[Source data]

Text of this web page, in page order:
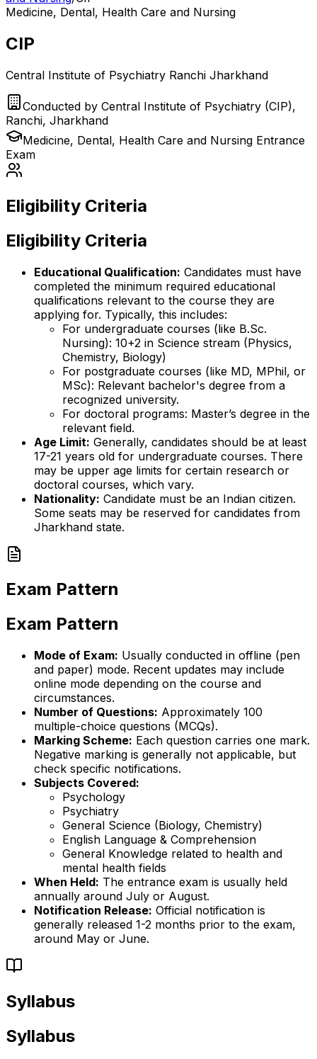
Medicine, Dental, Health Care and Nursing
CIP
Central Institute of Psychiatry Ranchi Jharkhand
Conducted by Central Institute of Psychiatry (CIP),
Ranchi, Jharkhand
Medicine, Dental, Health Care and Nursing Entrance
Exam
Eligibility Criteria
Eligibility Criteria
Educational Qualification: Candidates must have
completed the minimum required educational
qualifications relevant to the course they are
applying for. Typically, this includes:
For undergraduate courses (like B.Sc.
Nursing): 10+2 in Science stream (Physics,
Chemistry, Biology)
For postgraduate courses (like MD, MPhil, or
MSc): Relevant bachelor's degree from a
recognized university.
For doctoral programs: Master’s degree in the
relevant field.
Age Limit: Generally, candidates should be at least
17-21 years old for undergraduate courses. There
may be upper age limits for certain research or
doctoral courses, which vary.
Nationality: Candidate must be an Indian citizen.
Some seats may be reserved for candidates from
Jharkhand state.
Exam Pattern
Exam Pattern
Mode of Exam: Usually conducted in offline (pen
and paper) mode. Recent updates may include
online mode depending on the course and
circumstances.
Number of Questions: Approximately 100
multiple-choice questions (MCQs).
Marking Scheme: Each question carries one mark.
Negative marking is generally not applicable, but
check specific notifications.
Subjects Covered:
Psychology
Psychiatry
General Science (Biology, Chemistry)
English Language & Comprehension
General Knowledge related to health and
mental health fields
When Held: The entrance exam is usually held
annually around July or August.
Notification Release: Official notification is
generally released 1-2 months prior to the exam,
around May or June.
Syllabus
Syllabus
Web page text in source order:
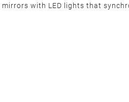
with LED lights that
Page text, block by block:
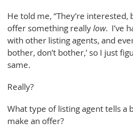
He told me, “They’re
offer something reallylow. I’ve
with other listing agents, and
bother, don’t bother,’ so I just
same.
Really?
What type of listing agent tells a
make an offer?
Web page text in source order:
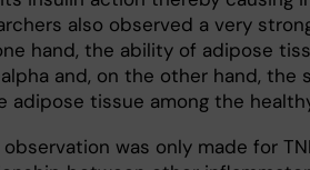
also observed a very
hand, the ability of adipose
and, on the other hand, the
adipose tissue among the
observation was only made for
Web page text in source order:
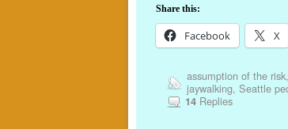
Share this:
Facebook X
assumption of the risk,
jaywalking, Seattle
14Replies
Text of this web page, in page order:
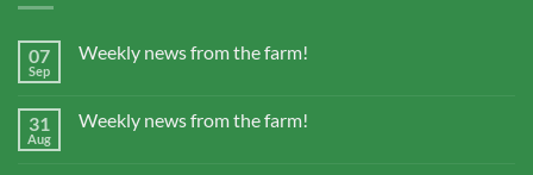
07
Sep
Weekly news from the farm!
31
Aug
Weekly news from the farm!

◆ **Exercise aim**
Every entry should come back exactly as written, only without images.

◆ **Written response**
Text of this web page, in page order:
Medicine, Dental, Health Care and Nursing
CIP
Central Institute of Psychiatry Ranchi Jharkhand
Conducted by Central Institute of Psychiatry (CIP),
Ranchi, Jharkhand
Medicine, Dental, Health Care and Nursing Entrance
Exam
Eligibility Criteria
Eligibility Criteria
Educational Qualification: Candidates must have
completed the minimum required educational
qualifications relevant to the course they are
applying for. Typically, this includes:
For undergraduate courses (like B.Sc.
Nursing): 10+2 in Science stream (Physics,
Chemistry, Biology)
For postgraduate courses (like MD, MPhil, or
MSc): Relevant bachelor's degree from a
recognized university.
For doctoral programs: Master’s degree in the
relevant field.
Age Limit: Generally, candidates should be at least
17-21 years old for undergraduate courses. There
may be upper age limits for certain research or
doctoral courses, which vary.
Nationality: Candidate must be an Indian citizen.
Some seats may be reserved for candidates from
Jharkhand state.
Exam Pattern
Exam Pattern
Mode of Exam: Usually conducted in offline (pen
and paper) mode. Recent updates may include
online mode depending on the course and
circumstances.
Number of Questions: Approximately 100
multiple-choice questions (MCQs).
Marking Scheme: Each question carries one mark.
Negative marking is generally not applicable, but
check specific notifications.
Subjects Covered:
Psychology
Psychiatry
General Science (Biology, Chemistry)
English Language & Comprehension
General Knowledge related to health and
mental health fields
When Held: The entrance exam is usually held
annually around July or August.
Notification Release: Official notification is
generally released 1-2 months prior to the exam,
around May or June.
Syllabus
Syllabus
Web page text in source order:
with LED lights that
Page text, block by block:
He told me, “They’re
offer something reallylow. I’ve
with other listing agents, and
bother, don’t bother,’ so I just
same.
Really?
What type of listing agent tells a
make an offer?
Web page text in source order:
also observed a very
hand, the ability of adipose
and, on the other hand, the
adipose tissue among the
observation was only made for
Web page text in source order:
Share this:
Facebook X
assumption of the risk,
jaywalking, Seattle
14Replies
Text of this web page, in page order:
07
Sep
Weekly news from the farm!
31
Aug
Weekly news from the farm!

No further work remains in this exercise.